Some of the show's most ambitious pieces have a science-fiction quality, like Professor Whistlecraft's Astounding Incendiary Automaton by U.K. artist Doktor A. A copper-colored contraption filled with watch gears, some of which are movable, and a large, comical moustache, the automaton looks as though it stepped from the pages of a Jules Verne novel. Glass artist Todd Cameron of Minnesota made his figure's face a window into its brain—a glass grenade—then put the entire piece into a frosted bottle.

 

What: "Operation: Fragmentation"

When: Through January 21

Where: Bar of Modern Art, Downtown

Web: operationfragmentation.com

 

For the Canton artist team that goes by the name "Giant Japanese Monster, Bad!" making sure that the toy remains playable was as important as giving its piece, you get what you deserve, the custom treatment. They cut off the head of the figure, transformed it into a monster and chained it to the ammo box, adding a bootleg cast of Skeletor from He-Man.
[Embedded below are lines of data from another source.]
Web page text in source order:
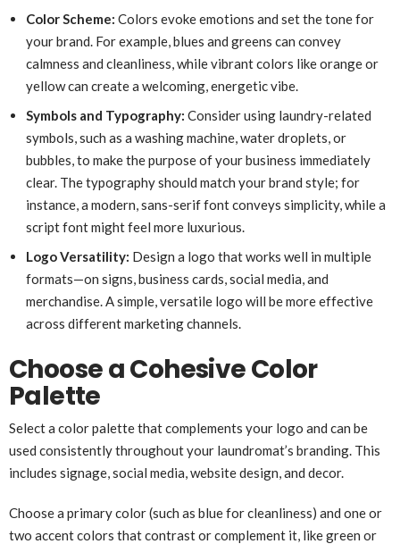
Color Scheme: Colors evoke emotions and set the tone for
your brand. For example, blues and greens can convey
calmness and cleanliness, while vibrant colors like orange or
yellow can create a welcoming, energetic vibe.
Symbols and Typography: Consider using laundry-related
symbols, such as a washing machine, water droplets, or
bubbles, to make the purpose of your business immediately
clear. The typography should match your brand style; for
instance, a modern, sans-serif font conveys simplicity, while a
script font might feel more luxurious.
Logo Versatility: Design a logo that works well in multiple
formats—on signs, business cards, social media, and
merchandise. A simple, versatile logo will be more effective
across different marketing channels.
Choose a Cohesive Color
Palette
Select a color palette that complements your logo and can be
used consistently throughout your laundromat’s branding. This
includes signage, social media, website design, and decor.
Choose a primary color (such as blue for cleanliness) and one or
two accent colors that contrast or complement it, like green or
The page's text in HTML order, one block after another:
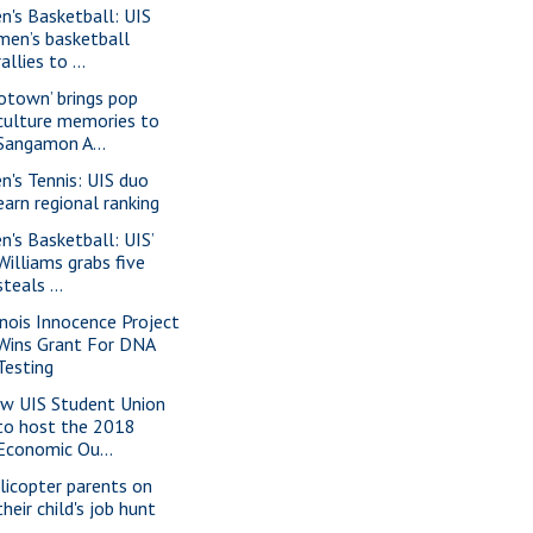
Basketball: UIS
basketball
to ...
brings pop
memories to
A...
Tennis: UIS duo
regional ranking
Basketball: UIS’
grabs five
...
Innocence Project
Grant For DNA
UIS Student Union
host the 2018
Ou...
parents on
child's job hunt
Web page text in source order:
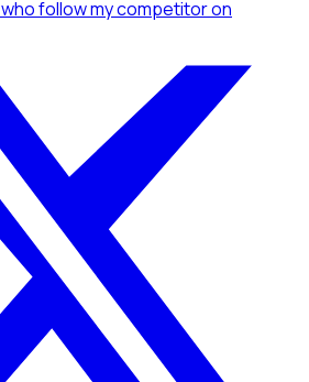
who follow my competitoron
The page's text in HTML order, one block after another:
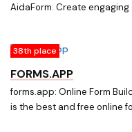
AidaForm. Create
high completion rate.
38th place
FORMS.APP
forms.app: Online Form
is the best and free online
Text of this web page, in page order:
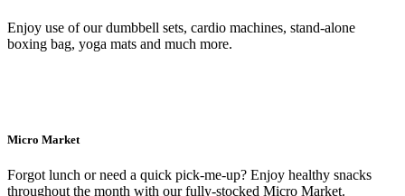
Enjoy use of our dumbbell sets, cardio machines, stand-alone
boxing bag, yoga mats and much more.
Micro Market
Forgot lunch or need a quick pick-me-up? Enjoy healthy snacks
throughout the month with our fully-stocked Micro Market.
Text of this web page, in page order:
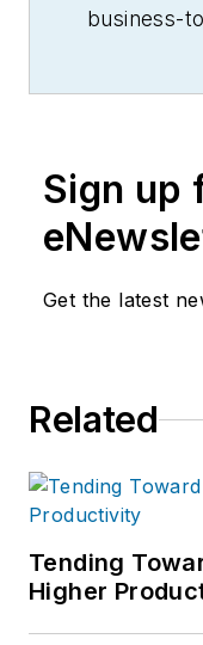
business-
Sign up
Get the latest
Related
Tending
Higher
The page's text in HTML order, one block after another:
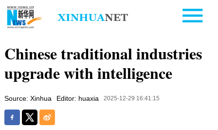
Chinese traditional industries
upgrade with intelligence
Source: Xinhua Editor: huaxia 2025-12-29 16:41:15
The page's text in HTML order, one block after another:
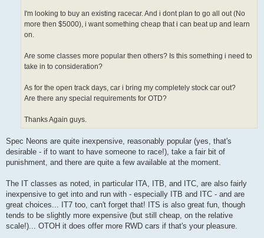
I'm looking to buy an existing racecar. And i dont plan to go all out (No
more then $5000), i want something cheap that i can beat up and learn
on.
Are some classes more popular then others? Is this something i need to
take in to consideration?
As for the open track days, car i bring my completely stock car out?
Are there any special requirements for OTD?
Thanks Again guys.
Spec Neons are quite inexpensive, reasonably popular (yes, that's
desirable - if to want to have someone to race!), take a fair bit of
punishment, and there are quite a few available at the moment.
The IT classes as noted, in particular ITA, ITB, and ITC, are also fairly
inexpensive to get into and run with - especially ITB and ITC - and are
great choices... IT7 too, can't forget that! ITS is also great fun, though
tends to be slightly more expensive (but still cheap, on the relative
scale!)... OTOH it does offer more RWD cars if that's your pleasure.
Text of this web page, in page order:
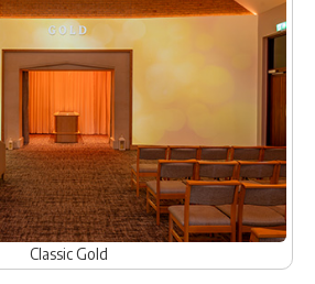
Classic Gold
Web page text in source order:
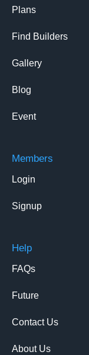
Plans
Find Builders
Gallery
Blog
Event
Members
Login
Signup
Help
FAQs
Future
Contact Us
About Us
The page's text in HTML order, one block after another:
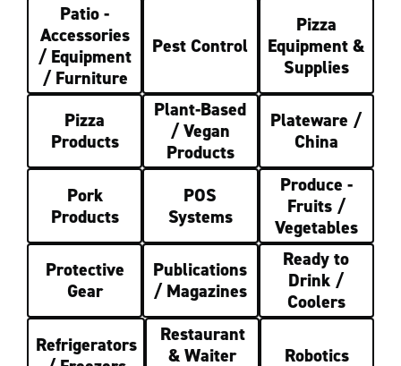
Patio -
Accessories
/ Equipment
/ Furniture
Pest Control
Pizza
Equipment &
Supplies
Pizza
Products
Plant-Based
/ Vegan
Products
Plateware /
China
Pork
Products
POS
Systems
Produce -
Fruits /
Vegetables
Protective
Gear
Publications
/ Magazines
Ready to
Drink /
Coolers
Refrigerators
Restaurant
& Waiter
Robotics
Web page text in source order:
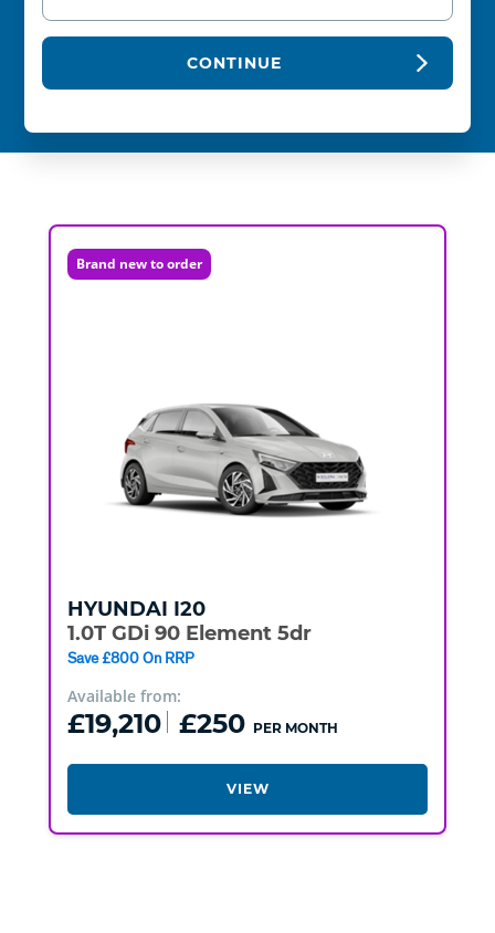
CONTINUE
Brand new to order
HYUNDAI I20
1.0T GDi 90 Element 5dr
Save £800 On RRP
Available from:
£19,210 £250 PER MONTH
VIEW
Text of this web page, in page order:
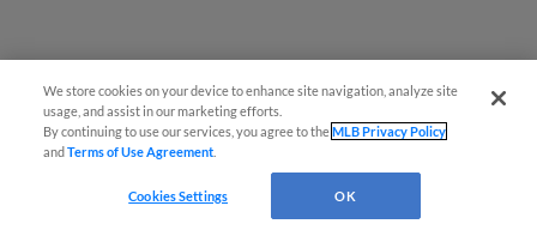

The lawyer-by-day that makes up one half of the team has collected toys since childhood and has "every He-Man toy ever made," but he doesn't leave them untouched in a glass display case.

 

"People come down on different sides of the question of whether this is an art or a toy," he said. "[Kuenzli] comes down on the art side; I come down on the toy side. They're only fun if you can play with them."

 

Artist Walter King hadn't done much playing with toys since he was young, but his awareness of the movement grew from conversations with his painting students at the Columbus College of Art and Design. A painter, illustrator and printmaker who has shown internationally, his Roly Poly Camo piece is covered in white, brown and tan stencils that look like soldiers in a fetal position, creating an overall camouflage effect on the doll and ammo box, which is also filled with matching plastic soldiers.

 

Playing with the toy wasn't part of the framework that King considered while working on the piece. "I'm a fine artist, so I think of it as sculpture," he said. "But if you buy it, you can certainly play with it all you like."